L’honnêteté nous oblige à reconnaître que l’humanité a connu par le passé des épidémies planétaires autrement plus meurtrières que celle du coronavirus, à une époque où le Marché ne faisait pas sa loi, quand la mondialisation n’était pas une réalité, au temps où le niveau de pollution n’avait pas conduit à l’invention du concept d’écologie. Et si le nombre des victimes reste inacceptable, notre modernité hygiéniste que je dénonce quotidiennement, ainsi que la nature, totalitaire, de nos systèmes que je combats sans relâche, nous a évité le pire.

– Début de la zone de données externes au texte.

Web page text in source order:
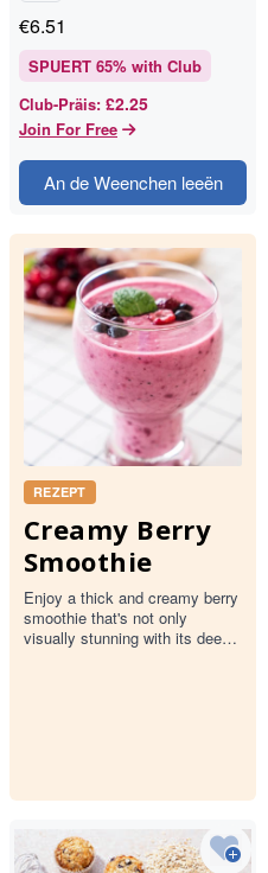
€6.51
SPUERT 65% with Club
Club-Präis: £2.25
Join For Free
An de Weenchen leeën
REZEPT
Creamy Berry
Smoothie
Enjoy a thick and creamy berry
smoothie that's not only
visually stunning with its deep
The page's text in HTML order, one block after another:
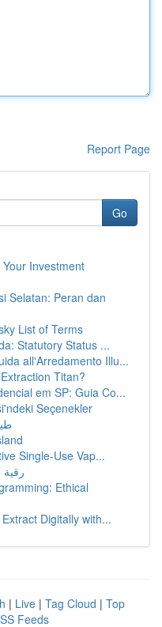
Report Page
Go
Investment
Selatan: Peran dan
List of Terms
Statutory Status ...
all'Arredamento Illu...
Titan?
em SP: Guia Co...
Seçenekler
Single-Use Vap...
Ethical
Digitally with...
| Live | Tag Cloud | Top
Feeds
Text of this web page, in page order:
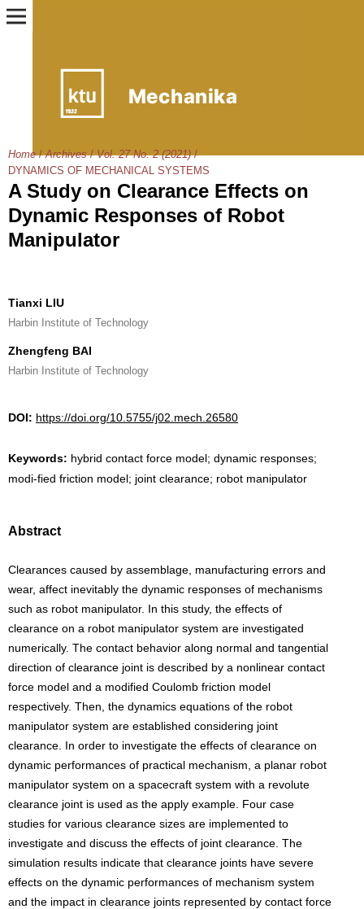
Home / Archives / Vol. 27 No. 2 (2021) /
DYNAMICS OF MECHANICAL SYSTEMS
A Study on Clearance Effects on
Dynamic Responses of Robot
Manipulator
Tianxi LIU
Harbin Institute of Technology
Zhengfeng BAI
Harbin Institute of Technology
DOI: https://doi.org/10.5755/j02.mech.26580
Keywords: hybrid contact force model; dynamic responses;
modi-fied friction model; joint clearance; robot manipulator
Abstract
Clearances caused by assemblage, manufacturing errors and
wear, affect inevitably the dynamic responses of mechanisms
such as robot manipulator. In this study, the effects of
clearance on a robot manipulator system are investigated
numerically. The contact behavior along normal and tangential
direction of clearance joint is described by a nonlinear contact
force model and a modified Coulomb friction model
respectively. Then, the dynamics equations of the robot
manipulator system are established considering joint
clearance. In order to investigate the effects of clearance on
dynamic performances of practical mechanism, a planar robot
manipulator system on a spacecraft system with a revolute
clearance joint is used as the apply example. Four case
studies for various clearance sizes are implemented to
investigate and discuss the effects of joint clearance. The
simulation results indicate that clearance joints have severe
effects on the dynamic performances of mechanism system
and the impact in clearance joints represented by contact force
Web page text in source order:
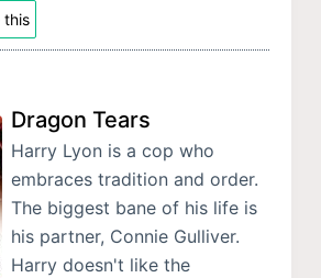
this
Dragon Tears
Harry Lyon is a cop who
embraces tradition and order.
The biggest bane of his life is
his partner, Connie Gulliver.
Harry doesn't like the
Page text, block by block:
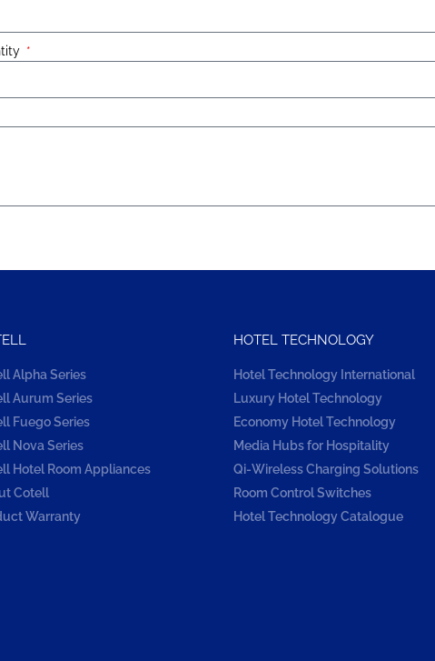
Alpha Series
Aurum Series
Fuego Series
Nova Series
Hotel Room Appliances
Cotell
Warranty
HOTEL TECHNOLOGY
Hotel Technology International
Luxury Hotel Technology
Economy Hotel Technology
Media Hubs for Hospitality
Qi-Wireless Charging Solutions
Room Control Switches
Hotel Technology Catalogue
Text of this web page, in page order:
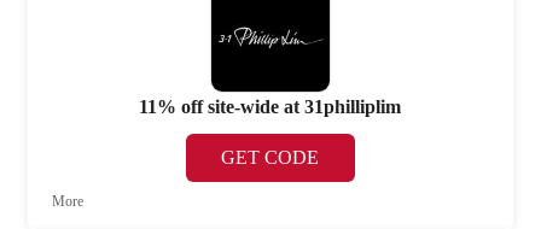
11% off site-wide at 31philliplim
GET CODE
More
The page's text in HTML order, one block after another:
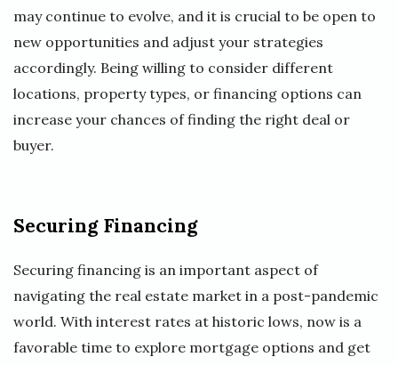
may continue to evolve, and it is crucial to be open to
new opportunities and adjust your strategies
accordingly. Being willing to consider different
locations, property types, or financing options can
increase your chances of finding the right deal or
buyer.
Securing Financing
Securing financing is an important aspect of
navigating the real estate market in a post-pandemic
world. With interest rates at historic lows, now is a
favorable time to explore mortgage options and get
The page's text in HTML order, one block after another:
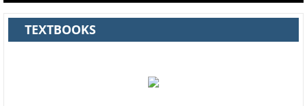
Books
Other Publications
TEXTBOOKS
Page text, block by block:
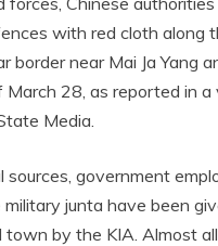
with red cloth along
border near Mai Ja Yang
28, as reported in a
Media.
sources, government
junta have been
by the KIA. Almost
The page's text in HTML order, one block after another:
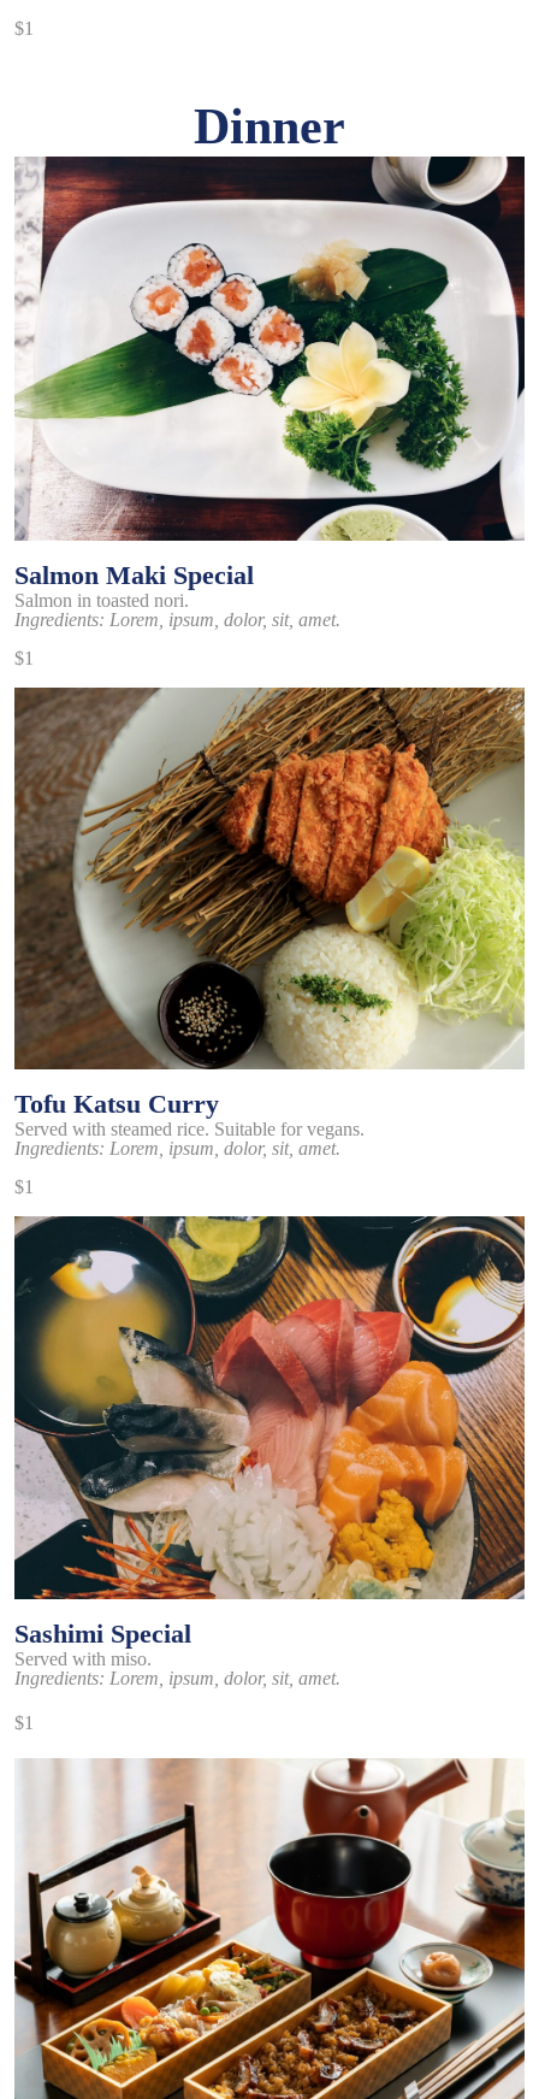
$1
Dinner
Salmon Maki Special
Salmon in toasted nori.
Ingredients: Lorem, ipsum, dolor, sit, amet.
$1
Tofu Katsu Curry
Served with steamed rice. Suitable for vegans.
Ingredients: Lorem, ipsum, dolor, sit, amet.
$1
Sashimi Special
Served with miso.
Ingredients: Lorem, ipsum, dolor, sit, amet.
$1
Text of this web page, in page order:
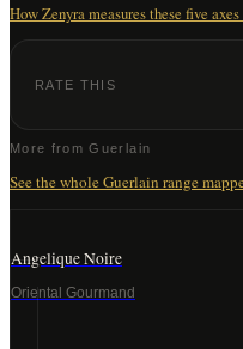
How Zenyra measures these five
RATE THIS
More fromGuerlain
See the wholeGuerlain range
Angelique Noire
Oriental Gourmand
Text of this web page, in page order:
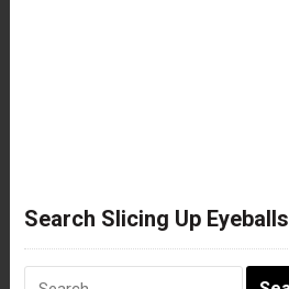
Search Slicing Up Eyeballs
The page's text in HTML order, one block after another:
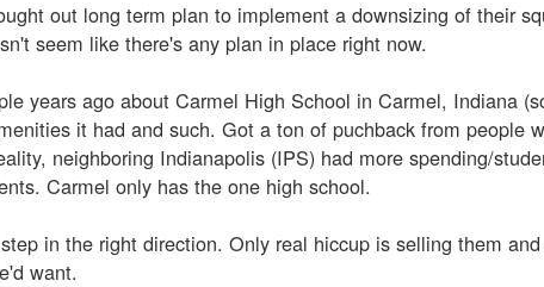
out long term plan to implement a downsizing of their
seem like there's any plan in place right now.
years ago about Carmel High School in Carmel, Indiana
it had and such. Got a ton of puchback from people
neighboring Indianapolis (IPS) had more spending/
Carmel only has the one high school.
in the right direction. Only real hiccup is selling them
want.
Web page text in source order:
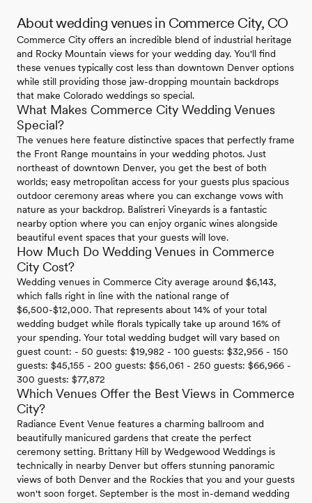
About wedding venues in Commerce City, CO
Commerce City offers an incredible blend of industrial heritage
and Rocky Mountain views for your wedding day. You'll find
these venues typically cost less than downtown Denver options
while still providing those jaw-dropping mountain backdrops
that make Colorado weddings so special.
What Makes Commerce City Wedding Venues
Special?
The venues here feature distinctive spaces that perfectly frame
the Front Range mountains in your wedding photos. Just
northeast of downtown Denver, you get the best of both
worlds; easy metropolitan access for your guests plus spacious
outdoor ceremony areas where you can exchange vows with
nature as your backdrop. Balistreri Vineyards is a fantastic
nearby option where you can enjoy organic wines alongside
beautiful event spaces that your guests will love.
How Much Do Wedding Venues in Commerce
City Cost?
Wedding venues in Commerce City average around $6,143,
which falls right in line with the national range of
$6,500-$12,000. That represents about 14% of your total
wedding budget while florals typically take up around 16% of
your spending. Your total wedding budget will vary based on
guest count: - 50 guests: $19,982 - 100 guests: $32,956 - 150
guests: $45,155 - 200 guests: $56,061 - 250 guests: $66,966 -
300 guests: $77,872
Which Venues Offer the Best Views in Commerce
City?
Radiance Event Venue features a charming ballroom and
beautifully manicured gardens that create the perfect
ceremony setting. Brittany Hill by Wedgewood Weddings is
technically in nearby Denver but offers stunning panoramic
views of both Denver and the Rockies that you and your guests
won't soon forget. September is the most in-demand wedding
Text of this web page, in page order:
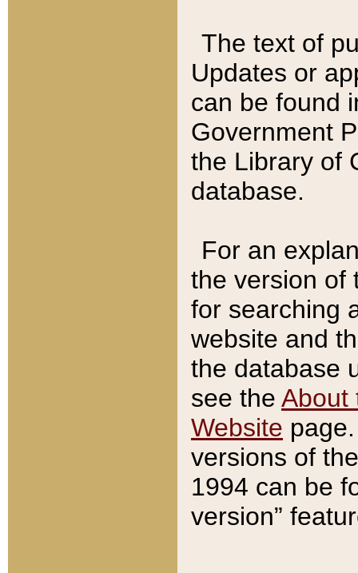
The text of
Updates or
can be found
Government
the Library of
database.
For an
the version of
for searching
website and
the database
see the About
Website
versions of
1994 can be
version”
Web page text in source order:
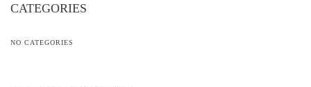
CATEGORIES
NO CATEGORIES

Oui, l’honnêteté m’oblige à écrire cela. Pourtant, la promiscuité, la civilisation urbaine, sont, en la matière, le premier facteur de risque. Souvenons-nous qu’avant l’arrivée des Européens en Amérique, les maladies n’y existaient pratiquement pas et que des germes mortels y furent introduit dans le but d’exterminer les Amérindiens.

Et l’on peut se demander si les grandes épidémies n’ont pas été des « purges », dans des mondes trop pleins, comme une réponse que je ne qualifierai pas de divine, à l’excessive croissance démographique. On connait ces élevages intensifs (de saumons, de volailles, de bovins …) qui n’échappent à la ruine virale que parce que les animaux sont bourrés d’antibiotiques. L’homme a cessé d’être un homme pour devenir un animal de rente, stabulé dans des cages, nourris par le marché qu’ils nourrissent. Et le responsable en est cet attelage infernal du marché et de la bureaucratie étatique.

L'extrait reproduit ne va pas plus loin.